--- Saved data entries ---
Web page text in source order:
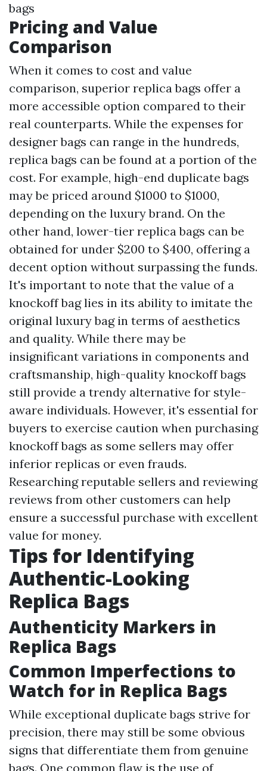
bags
Pricing and Value
Comparison
When it comes to cost and value
comparison, superior replica bags offer a
more accessible option compared to their
real counterparts. While the expenses for
designer bags can range in the hundreds,
replica bags can be found at a portion of the
cost. For example, high-end duplicate bags
may be priced around $1000 to $1000,
depending on the luxury brand. On the
other hand, lower-tier replica bags can be
obtained for under $200 to $400, offering a
decent option without surpassing the funds.
It's important to note that the value of a
knockoff bag lies in its ability to imitate the
original luxury bag in terms of aesthetics
and quality. While there may be
insignificant variations in components and
craftsmanship, high-quality knockoff bags
still provide a trendy alternative for style-
aware individuals. However, it's essential for
buyers to exercise caution when purchasing
knockoff bags as some sellers may offer
inferior replicas or even frauds.
Researching reputable sellers and reviewing
reviews from other customers can help
ensure a successful purchase with excellent
value for money.
Tips for Identifying
Authentic-Looking
Replica Bags
Authenticity Markers in
Replica Bags
Common Imperfections to
Watch for in Replica Bags
While exceptional duplicate bags strive for
precision, there may still be some obvious
signs that differentiate them from genuine
bags. One common flaw is the use of
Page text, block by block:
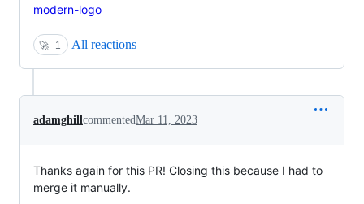
modern-logo
🚀 1 All reactions
adamghill commentedMar 11, 2023
Thanks again for this PR! Closing this because I had to
merge it manually.
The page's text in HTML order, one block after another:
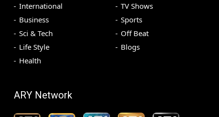
International
Business
Sci & Tech
Life Style
Health
TV Shows
Sports
Off Beat
Blogs
ARY Network
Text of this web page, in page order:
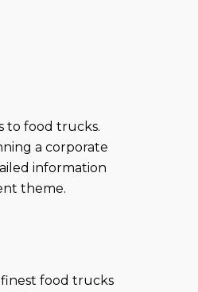
to food trucks.
a corporate
information
theme.
finest food trucks
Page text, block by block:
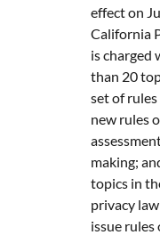
effect on
California
is charged
than 20
set of
new rules
making;
topics in
privacy
issue rules
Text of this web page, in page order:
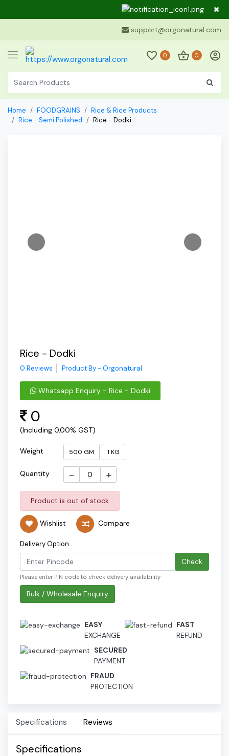
Dear
support@orgonatural.com
0 0
Home FOODGRAINS
Rice & Rice Products
Rice - Semi Polished
Rice - Dodki
Rice - Dodki
0 Reviews Product By - Orgonatural
Whatsapp Enquiry - Rice - Dodki
0
(Including 0.00% GST)
Weight 500 GM 1 KG
Quantity - +
Product is out of stock
Wishlist Compare
Delivery Option
Check
Please enter PIN code to check delivery availability
Bulk / Wholesale Enquiry
EASY
EXCHANGE
FAST
REFUND
SECURED
PAYMENT
FRAUD
PROTECTION
Specifications Reviews
Specifications
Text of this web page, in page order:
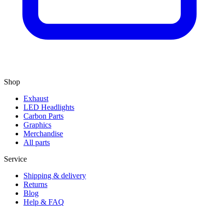
Shop
Exhaust
LED Headlights
Carbon Parts
Graphics
Merchandise
All parts
Service
Shipping & delivery
Returns
Blog
Help & FAQ
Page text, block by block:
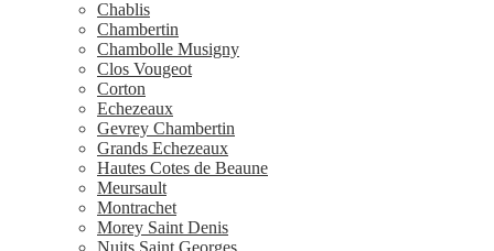
Chablis
Chambertin
Chambolle Musigny
Clos Vougeot
Corton
Echezeaux
Gevrey Chambertin
Grands Echezeaux
Hautes Cotes de Beaune
Meursault
Montrachet
Morey Saint Denis
Nuits Saint Georges
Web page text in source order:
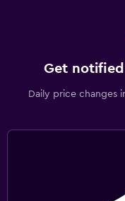
Get
Daily price changes
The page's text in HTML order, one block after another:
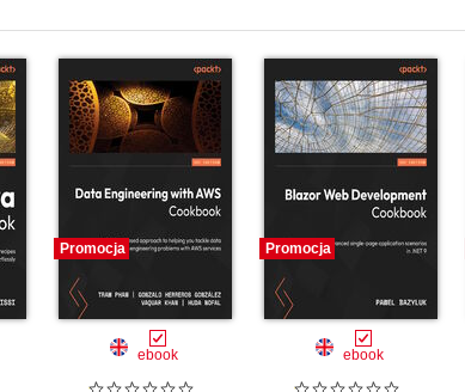
Promocja
ebook
Promocja
ebook
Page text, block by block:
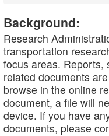
Background:
Research
transportation
focus areas. Reports,
related documents
browse in the online
document, a file will
device. If you have
documents, please
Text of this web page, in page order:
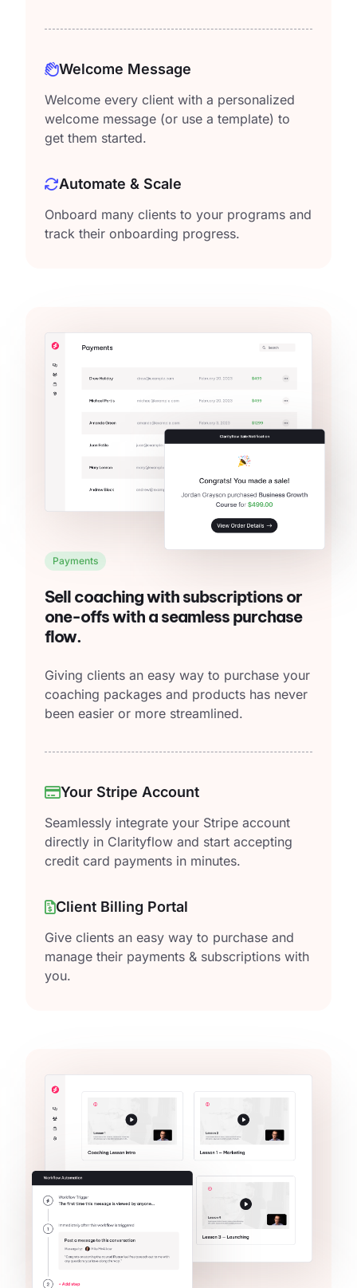
Welcome Message
Welcome every client with a personalized
welcome message (or use a template) to
get them started.
Automate & Scale
Onboard many clients to your programs and
track their onboarding progress.
Payments
Sell coaching with subscriptions or
one-offs with a seamless purchase
flow.
Giving clients an easy way to purchase your
coaching packages and products has never
been easier or more streamlined.
Your Stripe Account
Seamlessly integrate your Stripe account
directly in Clarityflow and start accepting
credit card payments in minutes.
Client Billing Portal
Give clients an easy way to purchase and
manage their payments & subscriptions with
you.
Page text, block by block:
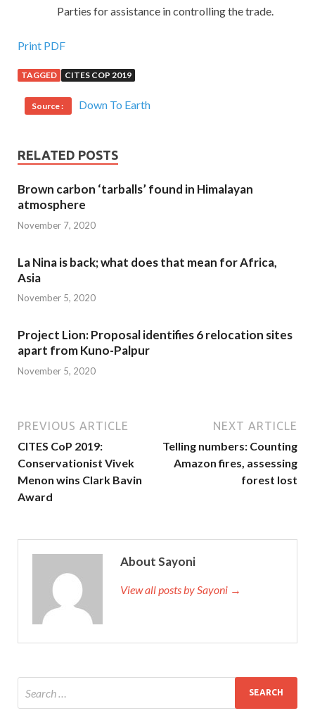
Parties for assistance in controlling the trade.
Print PDF
TAGGED CITES COP 2019
Source : Down To Earth
RELATED POSTS
Brown carbon ‘tarballs’ found in Himalayan
atmosphere
November 7, 2020
La Nina is back; what does that mean for Africa,
Asia
November 5, 2020
Project Lion: Proposal identifies 6 relocation sites
apart from Kuno-Palpur
November 5, 2020
PREVIOUS ARTICLE
CITES CoP 2019:
Conservationist Vivek
Menon wins Clark Bavin
Award
NEXT ARTICLE
Telling numbers: Counting
Amazon fires, assessing
forest lost
About Sayoni
View all posts by Sayoni →
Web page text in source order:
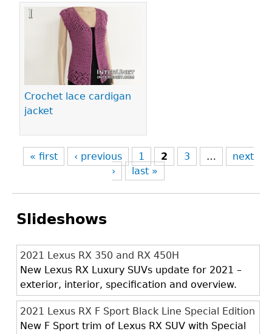
Crochet lace cardigan
jacket
« first ‹ previous 1 2 3 …
next
›
last »
Slideshows
2021 Lexus RX 350 and RX 450H
New Lexus RX Luxury SUVs update for 2021 –
exterior, interior, specification and overview.
2021 Lexus RX F Sport Black Line Special Edition
New F Sport trim of Lexus RX SUV with Special

--- WHAT TO WORK ON ---
Reproduce the data above exactly, but only from the line containing "been easier or more streamlined." through the line containing "Parties for assistance"; skip the pictures.

--- RESULT OF THIS TASK ---
been easier or more streamlined.
Your Stripe Account
Seamlessly integrate your Stripe account
directly in Clarityflow and start accepting
credit card payments in minutes.
Client Billing Portal
Give clients an easy way to purchase and
manage their payments & subscriptions with
you.
Page text, block by block:
Parties for assistance in controlling the trade.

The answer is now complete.